Artikel IV wordt als volgt gewijzigd:
a. Na onderdeel F worden twee onderdelen ingevoegd, luidende: Fa. In artikel 14a, elfde lid, wordt «een lidstaat van de Europese Unie» vervangen door: een lidstaat van de Europese Unie of een bij ministeriële regeling aangewezen staat die partij is bij de Overeenkomst betreffende de Europese Economische Ruimte.
Fb. In artikel 14b, achtste lid, wordt «een lidstaat van de Europese Unie» vervangen door: een lidstaat van de Europese Unie of een bij ministeriële regeling aangewezen staat die partij is bij de Overeenkomst betreffende de Europese Economische Ruimte.
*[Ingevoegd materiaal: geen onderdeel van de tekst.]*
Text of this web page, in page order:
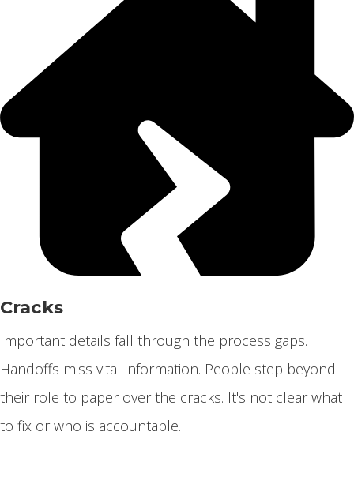
Cracks
Important details fall through the process gaps.
Handoffs miss vital information. People step beyond
their role to paper over the cracks. It's not clear what
to fix or who is accountable.
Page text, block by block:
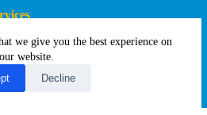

b. Onderdeel H komt te luiden:
H. Artikel 23c wordt als volgt gewijzigd:
1. In het tweede lid, onderdeel b, wordt «laagbelaste beleggingsdeelnemingen» vervangen door: beleggingsdeelnemingen niet zijnde kwalificerende beleggingsdeelnemingen.
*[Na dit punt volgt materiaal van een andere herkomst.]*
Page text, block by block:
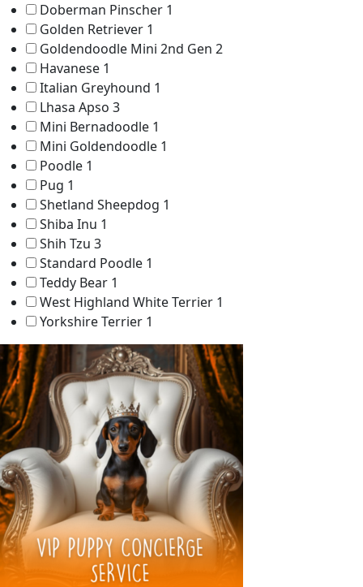
Doberman Pinscher 1
Golden Retriever 1
Goldendoodle Mini 2nd Gen 2
Havanese 1
Italian Greyhound 1
Lhasa Apso 3
Mini Bernadoodle 1
Mini Goldendoodle 1
Poodle 1
Pug 1
Shetland Sheepdog 1
Shiba Inu 1
Shih Tzu 3
Standard Poodle 1
Teddy Bear 1
West Highland White Terrier 1
Yorkshire Terrier 1

2. In het derde lid, onder 1°, wordt «laagbelaste beleggingsdeelneming» vervangen door «beleggingsdeelneming niet zijnde een kwalificerende beleggingsdeelneming» en wordt «een lidstaat van de Europese Unie» vervangen door «een lidstaat van de Europese Unie of een bij ministeriële regeling aangewezen staat die partij is bij de Overeenkomst betreffende de Europese Economische Ruimte». Voorts wordt voor de puntkomma aan het slot een zinsnede ingevoegd, luidende: of aan een andere aldaar geheven belasting naar de winst.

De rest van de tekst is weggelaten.